___ RECORD EXCERPTS

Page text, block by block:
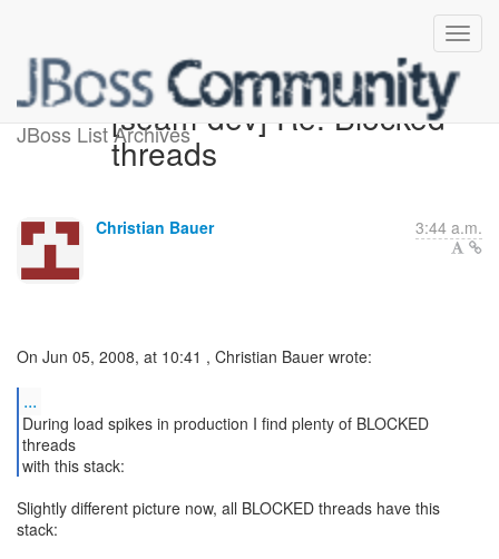
JBoss List Archives[seam-dev] Re: Blocked
threads
Christian Bauer 3:44 a.m.
On Jun 05, 2008, at 10:41 , Christian Bauer wrote:
...
During load spikes in production I find plenty of BLOCKED
threads
with this stack:
Slightly different picture now, all BLOCKED threads have this
stack:
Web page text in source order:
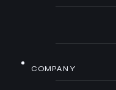
COMPANY

______

• _PROBLEM REQUIREMENTS_: Extract the entries in full, exactly as they are, minus the pictures.

• _WORKED SOLUTION_:
Page text, block by block:
JBoss List Archives[seam-dev] Re: Blocked
threads
Christian Bauer 3:44 a.m.
On Jun 05, 2008, at 10:41 , Christian Bauer wrote:
...
During load spikes in production I find plenty of BLOCKED
threads
with this stack:
Slightly different picture now, all BLOCKED threads have this
stack:
Web page text in source order:
COMPANY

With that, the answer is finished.